It was the invention and subsequent application of a radically different type of microscope called the atomic force microscope (AFM) which enabled computer-controlled single atom mechanochemistry (of the type envisaged by Drexler) to be realised. The AFM is a microscope like no other – it doesn’t use lenses, mirrors, or any type of optical element to generate an image. Instead, an atomically sharp tip is brought close (within a few atomic diameters) to a surface. At this distance a number of important forces and interactions kick in, including, at the smallest separations, the formation of a chemical bond between the atom at the end of the tip and an atom directly underneath the probe. By scanning the tip back and forth across the surface whilst monitoring how the chemical force changes it’s possible to build up an image of a surface with not only atomic, but single bond, resolution.

AFM is capable of a lot more than ‘just’ ultrahigh resolution imaging, however. The tip-sample force field can be mapped, the strength of single bonds measured, and, of key importance to this proposal, single atoms can be manipulated via chemomechanical force alone. Unlike its predecessor, the scanning tunnelling microscope, the AFM – particularly the variant we use in our research, dynamic force microscopy (DFM) – does not rely on the flow of an electrical current between tip and sample. With DFM, atoms can be moved through chemical force alone and this, along with the much higher sensitivity of DFM to the orientation and strength of single chemical bonds, has the potential to provide the exceptionally high levels of atomic-level control required to fabricate 3D nanostructures.


The key objectives are as follows:

1. To establish the mechanisms underlying chemical contrast for small oscillation amplitude dynamic force microscopy of III-V(110) surfaces.

2. To map the force-field and potential energy landscape for III-V surfaces, with single bond resolution and with a particular emphasis on elucidating the role of tip structure.

3. To develop a set of experimental protocols, informed by density functional theory calculations, to manipulate atoms at III-V semiconductor surfaces via a variety of modes: extraction, deposition, exchange, and defect control.

4. To introduce a new type of scanning probe-driven atomic manipulation process: catalytic mechanochemistry.

5. To ascertain the extent to which Au-terminated tips can be used for catalytic mechanochemistry on III-V surfaces.

6. To determine the energy barriers associated with Au-mediated mechanochemistry at III-V surfaces.

7. To fabricate 3D structures (nanoparticles) for the first time using scanning probe-actuated atomic mannipulation.

8. [Impact]. To present regular updates on the progress of the project via social media channels (blogging, Twitter), with a particular emphasis on an analysis of, and commentary on, the scientific method as practiced in a nanoscience laboratory setting.

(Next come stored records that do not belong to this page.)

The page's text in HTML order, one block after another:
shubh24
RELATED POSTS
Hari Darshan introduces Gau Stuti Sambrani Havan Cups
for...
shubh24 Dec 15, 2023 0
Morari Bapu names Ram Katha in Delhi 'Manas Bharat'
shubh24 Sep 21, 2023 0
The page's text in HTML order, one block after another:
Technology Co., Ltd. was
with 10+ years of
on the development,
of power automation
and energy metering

9. [Impact]. To develop methods of engaging new audiences via YouTube, song-writing, and video gaming.

Academic Beneficiaries

As we note in the Case For Support, the ability to fabricate three-dimensional nanostructures using single atom mechanochemistry would represent a ‘landmark’ result and would be of keen interest to the (multidisciplinary) scanning probe microscopy (SPM) community, particularly those involved in the rapidly expanding field of dynamic force microscopy (also known as non-contact AFM (NC-AFM)). Moreover, and just as with recent developments in resolving single bonds in molecules (stemming from the pioneering work of Gross et al. at IBM Zurich in 2009), the advances in probe microscopy we propose to develop will have ramifications far outside the SPM community.

In addition to expanding our understanding of chemistry at the single bond level, the particular materials system on which we will focus, namely III-V semiconductors, has been a cornerstone of developments in low dimensional structures (in the context of quantum confinement) and thus our work will be of interest to a very broad community of scientists with backgrounds in the synthesis, and structural, electronic, and chemical properties of quantum dots, nanowires, and nanoparticles. The catalytic mechanochemistry aspects of our proposal will also benefit chemists (and those whose expertise lies in chemical physics) working on catalysis and related fields.

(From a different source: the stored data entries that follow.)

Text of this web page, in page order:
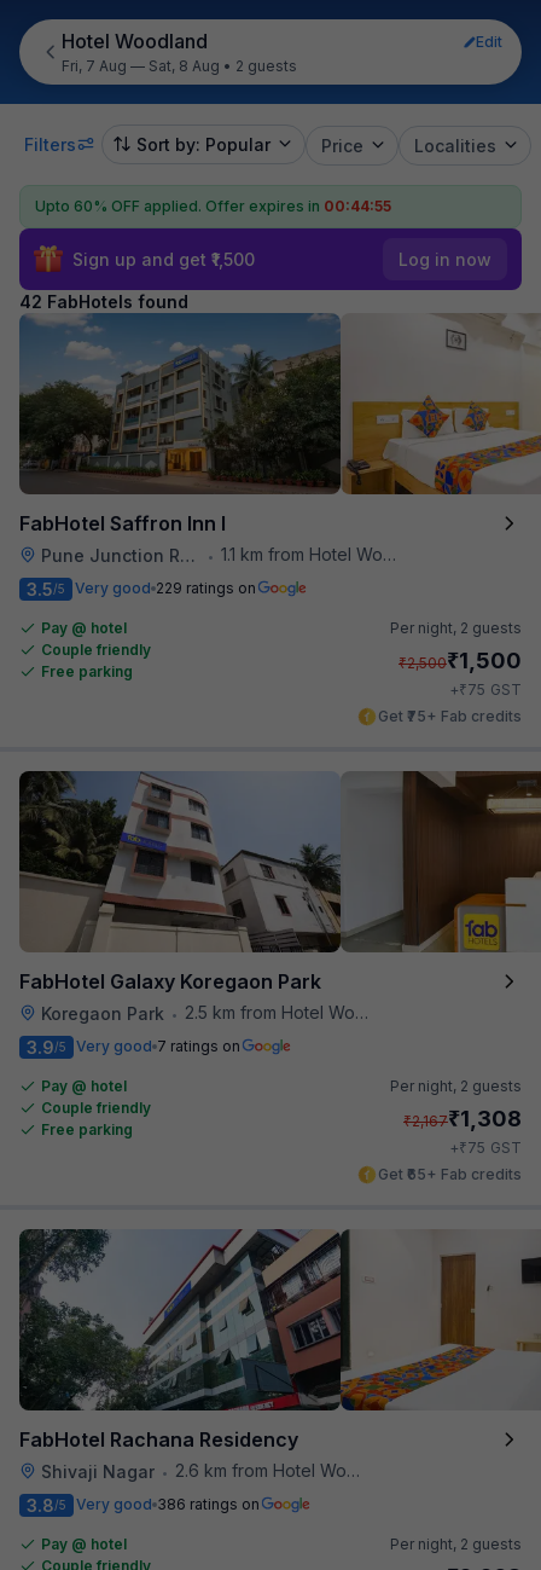
Hotel Woodland
Edit
Fri, 7 Aug — Sat, 8 Aug • 2 guests
Filters Sort by: Popular Price Localities
Upto 60% OFF applied. Offer expires in 00:44:53
Sign up and get ₹1,500 Log in now
42 FabHotels found
FabHotel Saffron Inn I
Pune Junction Railway Station • 1.1 km from Hotel Woodland
3.5/5 Very good 229 ratings on
Pay @ hotel
Couple friendly
Free parking
Per night, 2 guests
₹2,500₹1,500
+₹75 GST
Get ₹75+ Fab credits
FabHotel Galaxy Koregaon Park
Koregaon Park •
2.5 km from Hotel Woodland
3.9/5 Very good 7 ratings on
Pay @ hotel
Couple friendly
Free parking
Per night, 2 guests
₹2,167₹1,308
+₹75 GST
Get ₹65+ Fab credits
FabHotel Rachana Residency
Shivaji Nagar •
2.6 km from Hotel Woodland
3.8/5 Very good 386 ratings on
Pay @ hotel
Couple friendly
Per night, 2 guests

The Nottingham group coordinates the 11-partner EU-funded ACRITAS (Actuation and Characterisation at the Single Bond Level) network, and the PI is also a member of the steering committee for the International NC-AFM series of conferences. (The 2016 conference, the 21st in this series, will be held in Nottingham). There are thus many routes to dissemination of our results to the SPM community. Engagement with the wider scientific community will be driven via presentations at major conferences such as the APS and MRS meetings (the PI and Kantorovich have given a number of invited talks at these meetings in recent years), through articles for magazines such as Physics World and Chemistry World (the PI has written a number of pieces for Physics World over the last few years), and, as discussed in the Pathways to Impact statement (and the Impact Summary), via social media (including blogging, YouTube, and Twitter).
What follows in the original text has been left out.